We are seeing more seasonality adjustments fun and games from the US Department of Labor. The drop in the initial jobless claims was so large, it looks suspicious. Lee Adler has a detailed write-up (here) on seasonality adjustments following last Friday’s employment report (discussed here – and yes, the post contains all sorts of Bloomberg charts). The premise is that this drop actually happened earlier (which explains the sharp decline in the unemployment rate last week) and is only now showing up in the numbers. Either way, it is certainly a welcome development for the US economy.
|US DoL Initial Jobless Claims|
Nevertheless there is considerable confusion and a healthy dose of skepticism in the investment community around this claims number. Is it possible that claims from a large state were misreported or not included altogether?
Michael Block (Phoenix Partners) : All of these Illinois jokes aside, given the size of the drop in claims, the thought is that California was omitted from the data.
A Reuters story hints at something similar as well.
Reuters: – A Labor Department analyst said seasonal factors had predicted a very large increase in claims last week, which he said would be typical for the first week of the quarter. Unadjusted claims did rise, but far less than expected, resulting in the sharp drop in the seasonally adjusted figure.
He noted that one state reported a decline in claims last week when a rise had been expected.
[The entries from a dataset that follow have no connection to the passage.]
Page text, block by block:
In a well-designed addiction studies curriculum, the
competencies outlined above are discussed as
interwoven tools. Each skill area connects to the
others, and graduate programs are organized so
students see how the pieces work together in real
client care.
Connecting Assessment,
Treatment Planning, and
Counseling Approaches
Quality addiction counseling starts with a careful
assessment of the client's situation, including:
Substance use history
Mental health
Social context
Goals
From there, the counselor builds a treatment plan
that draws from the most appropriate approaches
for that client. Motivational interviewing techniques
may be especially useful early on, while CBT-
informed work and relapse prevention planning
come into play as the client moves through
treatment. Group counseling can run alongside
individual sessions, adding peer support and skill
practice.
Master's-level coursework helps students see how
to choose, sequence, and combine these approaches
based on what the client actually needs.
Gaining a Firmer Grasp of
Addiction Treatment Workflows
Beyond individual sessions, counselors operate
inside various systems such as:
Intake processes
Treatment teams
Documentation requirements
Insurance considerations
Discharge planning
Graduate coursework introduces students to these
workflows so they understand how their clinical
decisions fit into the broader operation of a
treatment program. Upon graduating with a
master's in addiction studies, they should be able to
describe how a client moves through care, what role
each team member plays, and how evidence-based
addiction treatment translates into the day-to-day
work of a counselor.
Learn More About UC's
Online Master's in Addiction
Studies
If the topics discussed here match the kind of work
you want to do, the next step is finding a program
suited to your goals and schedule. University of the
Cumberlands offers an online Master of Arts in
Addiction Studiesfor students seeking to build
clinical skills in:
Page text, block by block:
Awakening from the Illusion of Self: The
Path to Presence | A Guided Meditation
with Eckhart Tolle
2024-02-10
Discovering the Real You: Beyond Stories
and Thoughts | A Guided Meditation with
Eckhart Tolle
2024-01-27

No states had been estimated for the report, he said.
“We will likely see some payback in the claims data reported next week. But through this potential volatility, it does look like the trend in the claims is improving somewhat,” said Daniel Silver, an economist at JPMorgan.
California, given its large population and past “massive swings” in its claims data, was probably the state that caused the sharp drop in the seasonally adjusted figure, Silver said.
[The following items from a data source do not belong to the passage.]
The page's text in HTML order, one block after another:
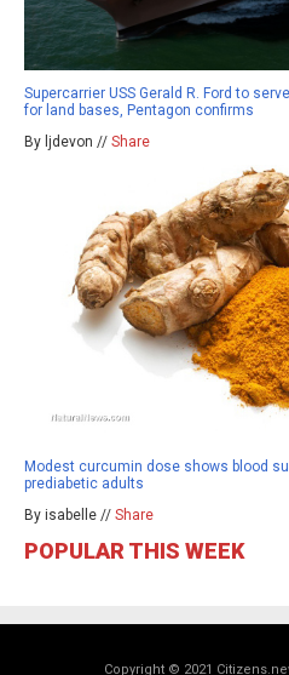
Supercarrier USS Gerald R. Ford to
for land bases, Pentagon confirms
By ljdevon // Share
Modest curcumin dose shows blood
prediabetic adults
By isabelle // Share
POPULAR THIS WEEK
Copyright © 2021
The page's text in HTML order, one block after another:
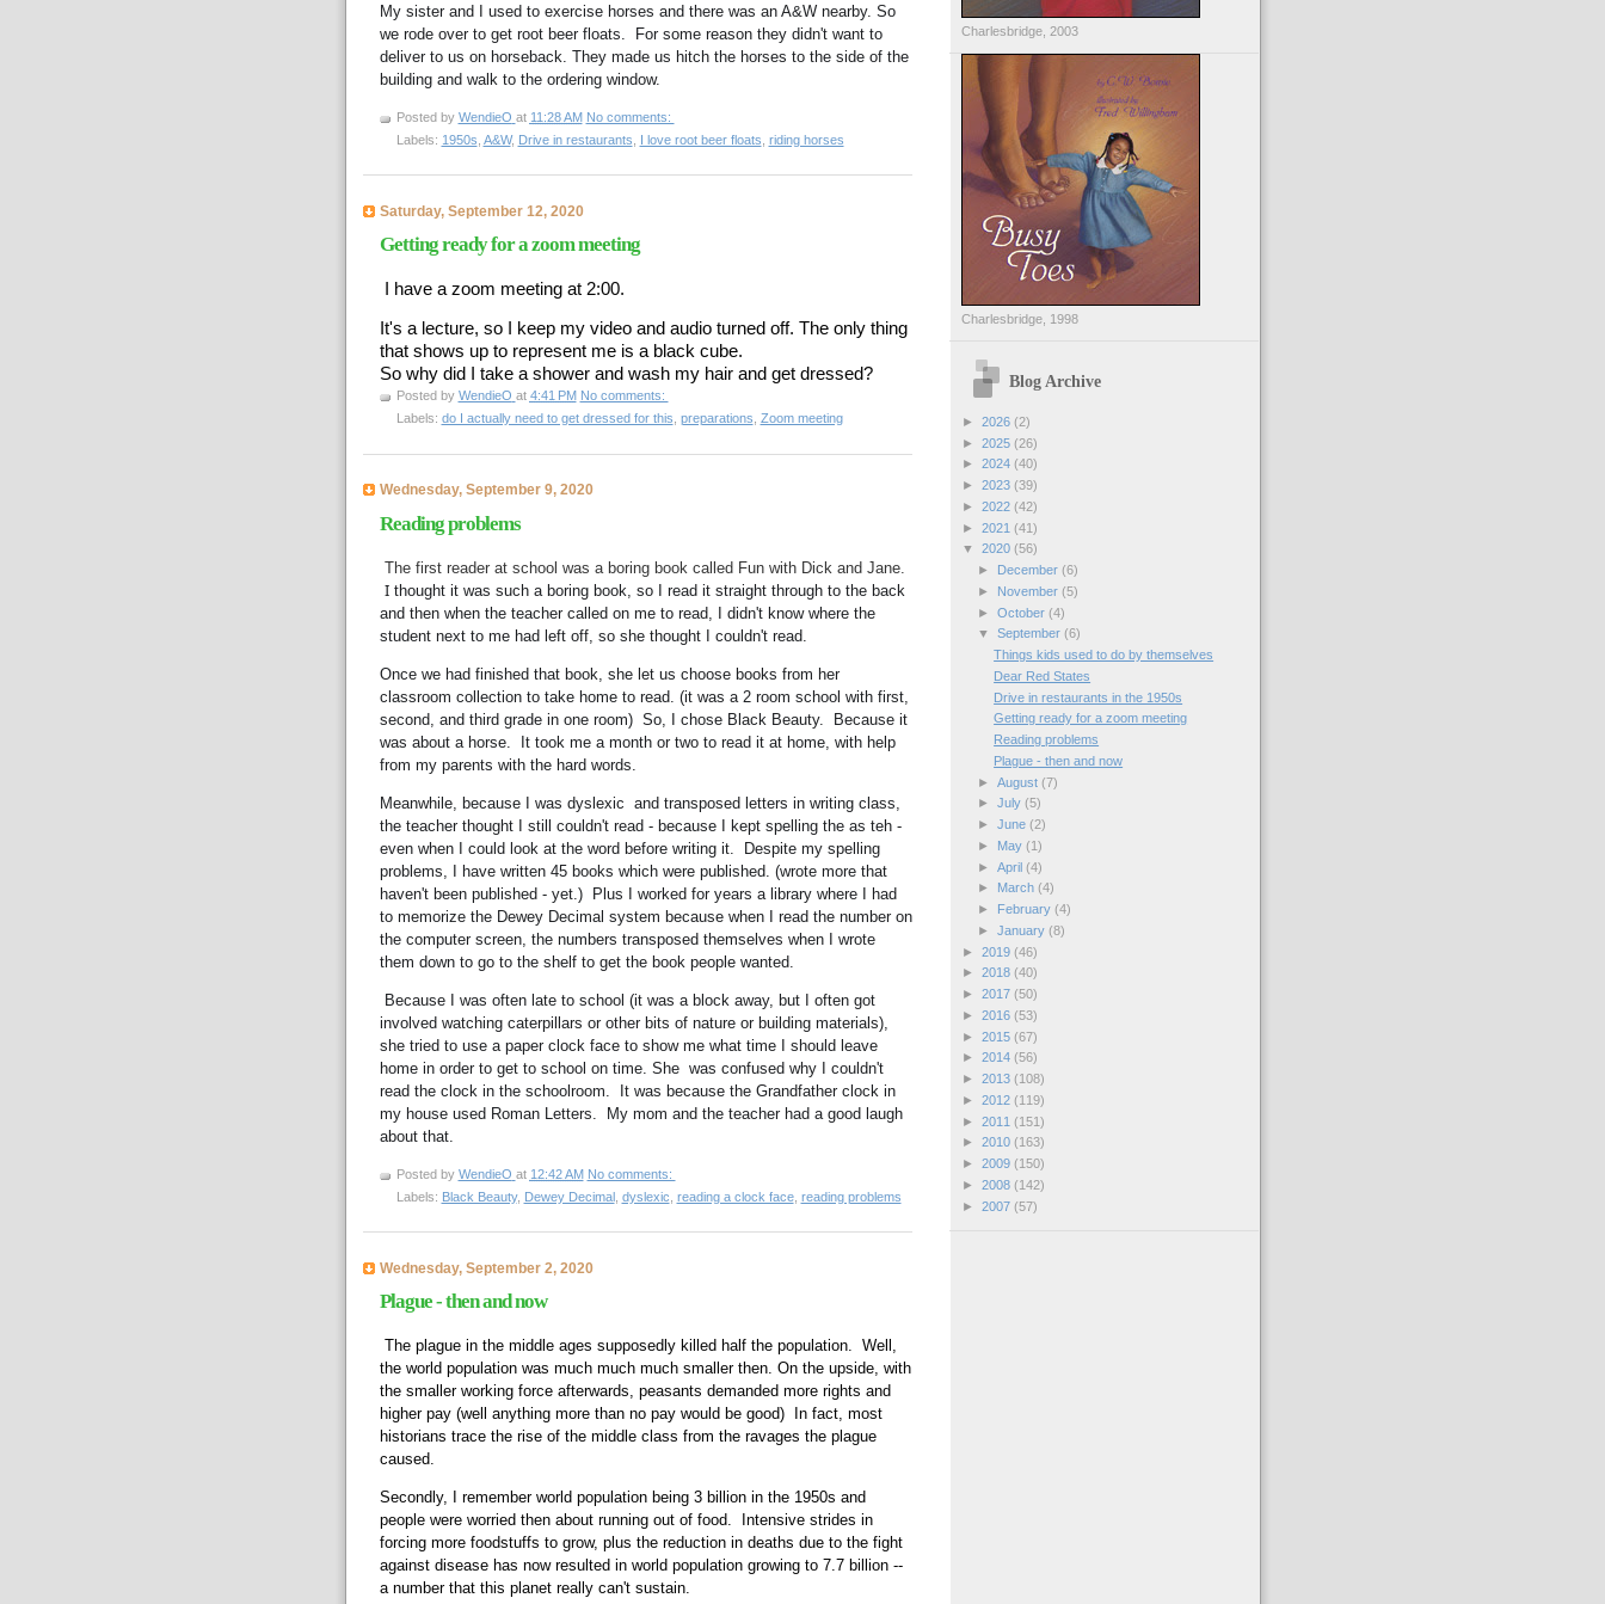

Later in the day the Labor Department attempted to clear some of this confusion:
FoxBusiness: – Later Thursday, another Labor Department spokesman issued a statement in effort to clarify what the agency described as “confusion” over the data. The latter statement seemed to refute the department’s earlier explanation.
“The decline in claims this week was driven by smaller than expected increases in most states and because of drops in claims in a number of states where we were expecting an increase,” the statement said. “No single state was responsible for the majority of the decline in initial unemployment insurance claims.”
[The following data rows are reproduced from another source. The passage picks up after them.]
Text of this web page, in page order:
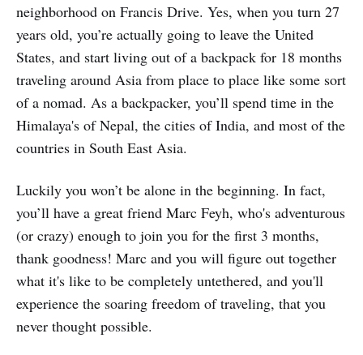
neighborhood on Francis Drive. Yes, when you turn 27
years old, you’re actually going to leave the United
States, and start living out of a backpack for 18 months
traveling around Asia from place to place like some sort
of a nomad. As a backpacker, you’ll spend time in the
Himalaya's of Nepal, the cities of India, and most of the
countries in South East Asia.
Luckily you won’t be alone in the beginning. In fact,
you’ll have a great friend Marc Feyh, who's adventurous
(or crazy) enough to join you for the first 3 months,
thank goodness! Marc and you will figure out together
what it's like to be completely untethered, and you'll
experience the soaring freedom of traveling, that you
never thought possible.
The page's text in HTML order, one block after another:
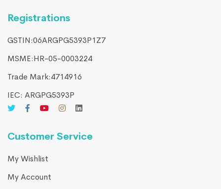
Registrations
GSTIN:06ARGPG5393P1Z7
MSME:HR-05-0003224
Trade Mark:4714916​
IEC: ARGPG5393P
Customer Service
My Wishlist
My Account
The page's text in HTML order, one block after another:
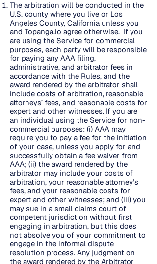
The arbitration will be conducted in the
U.S. county where you live or Los
Angeles County, California unless you
and Topanga.io agree otherwise. If you
are using the Service for commercial
purposes, each party will be responsible
for paying any AAA filing,
administrative, and arbitrator fees in
accordance with the Rules, and the
award rendered by the arbitrator shall
include costs of arbitration, reasonable
attorneys’ fees, and reasonable costs for
expert and other witnesses. If you are
an individual using the Service for non-
commercial purposes: (i) AAA may
require you to pay a fee for the initiation
of your case, unless you apply for and
successfully obtain a fee waiver from
AAA; (ii) the award rendered by the
arbitrator may include your costs of
arbitration, your reasonable attorney’s
fees, and your reasonable costs for
expert and other witnesses; and (iii) you
may sue in a small claims court of
competent jurisdiction without first
engaging in arbitration, but this does
not absolve you of your commitment to
engage in the informal dispute
resolution process. Any judgment on
the award rendered by the Arbitrator
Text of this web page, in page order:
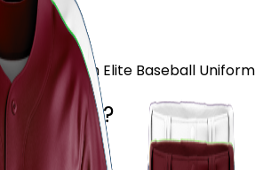
Maroon Elite Baseball Uniform
design?
your design
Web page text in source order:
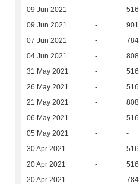
09 Jun 2021 - 516
09 Jun 2021 - 901
07 Jun 2021 - 784
04 Jun 2021 - 808
31 May 2021 - 516
26 May 2021 - 516
21 May 2021 - 808
06 May 2021 - 516
05 May 2021 - -
30 Apr 2021 - 516
20 Apr 2021 - 516
20 Apr 2021 - 784
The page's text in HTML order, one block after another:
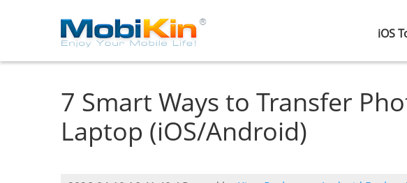
iOS
7 Smart Ways to Transfer
Laptop (iOS/Android)
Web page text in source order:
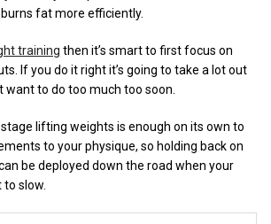
fat more efficiently.
training then it’s smart to first focus on
If you do it right it’s going to take a lot out
want to do too much too soon.
stage lifting weights is enough on its own to
to your physique, so holding back on
be deployed down the road when your
slow.
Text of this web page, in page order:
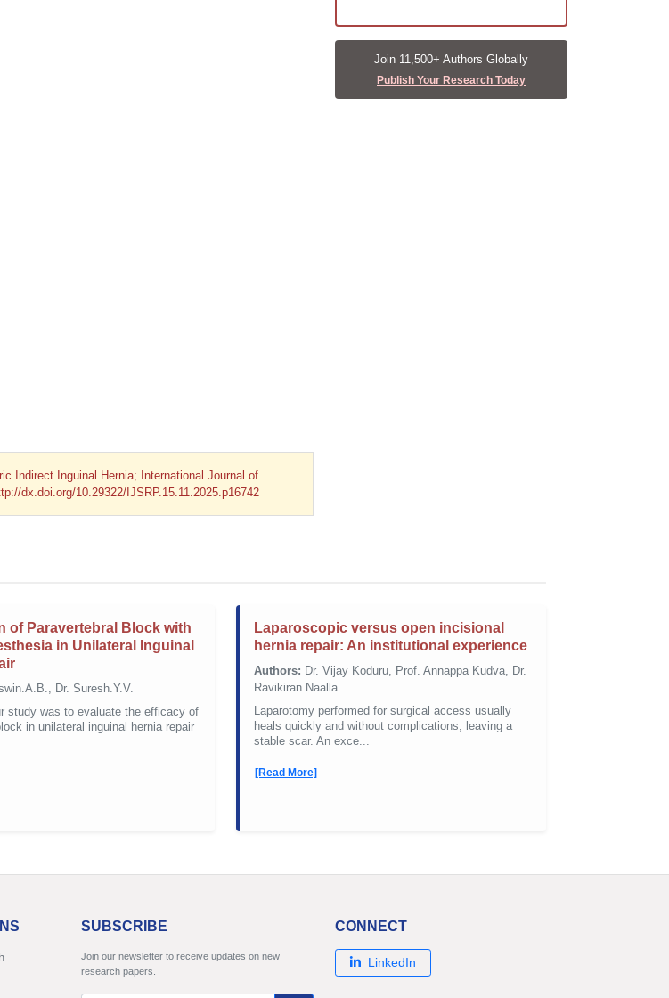
Join 11,500+ Authors Globally
Publish Your Research Today
Indirect Inguinal Hernia; International Journal of
dx.doi.org/10.29322/IJSRP.15.11.2025.p16742
of Paravertebral Block with
in Unilateral Inguinal
Dr. Suresh.Y.V.
study was to evaluate the efficacy of
in unilateral inguinal hernia repair
Laparoscopic versus open incisional
hernia repair: An institutional experience
Authors: Dr. Vijay Koduru, Prof. Annappa Kudva, Dr.
Ravikiran Naalla
Laparotomy performed for surgical access usually
heals quickly and without complications, leaving a
stable scar. An exce...
[Read More]
SUBSCRIBE
Join our newsletter to receive updates on new
research papers.
CONNECT
LinkedIn
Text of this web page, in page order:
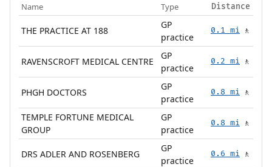
Name Type Distance
THE PRACTICE AT 188
GP
practice
0.1 mi 🚶
RAVENSCROFT MEDICAL CENTRE
GP
practice
0.2 mi 🚶
PHGH DOCTORS
GP
practice
0.8 mi 🚶
TEMPLE FORTUNE MEDICAL
GROUP
GP
practice
0.8 mi 🚶
DRS ADLER AND ROSENBERG
GP
practice
0.6 mi 🚶
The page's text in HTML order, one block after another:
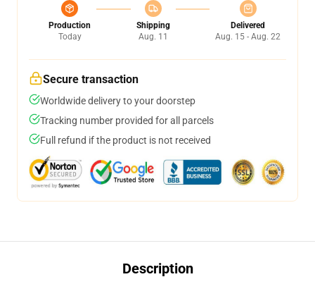
Production
Today
Shipping
Aug. 11
Delivered
Aug. 15 - Aug. 22
Secure transaction
Worldwide delivery to your doorstep
Tracking number provided for all parcels
Full refund if the product is not received
Description
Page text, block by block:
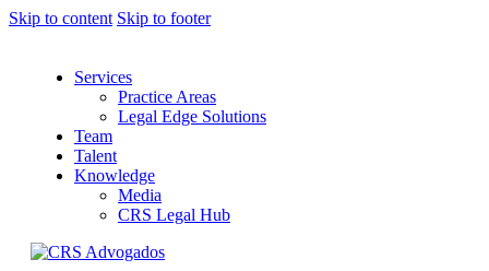
Skip to content Skip to footer
Services
Practice Areas
Legal Edge Solutions
Team
Talent
Knowledge
Media
CRS Legal Hub
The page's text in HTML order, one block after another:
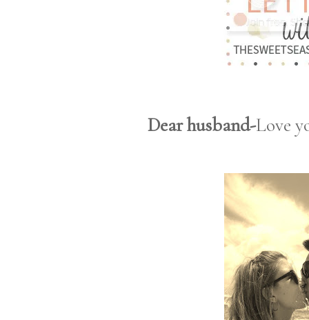
Dear husband-Love
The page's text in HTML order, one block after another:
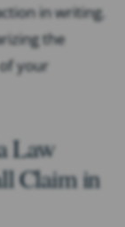
in writing.
the
your
Law
Claim in

Of course rumors of a conspiracy to cook the numbers continue to persist, particularly as we near the VP debate (tonight). It’s not clear however how that would help the Obama camp, given more presidential debates coming in weeks that follow. Surely any improper adjustments will reverse themselves over the next month.
KPCC (Southern California): – The most recent government jobs report, for September, saw the national unemployment rate fall to 7.8 percent, setting off a flurry of conspiracy tinged speculation that the Obama administration had somehow cooked the numbers, after the President fared poorly in his first debate with GOP challenger Mitt Romney.
The claims number, coming on the same day as the Vice-Pesidential debate, will probably get the same treatment.
And then there is anecdotal evidence that some large US farms, who have been unusually busy with an early harvest due to the summer drought, have picked up some extra help – reducing some of the jobless claims in the process.
Whatever the case, if this decline is indeed real and permanent, it could signal a turning point in the US recovery. It’s amazing how the Fed can fix the US employment situation in a month with the magic wand of QE (which is of course what they will ultimately claim). Many economists however remain skeptical.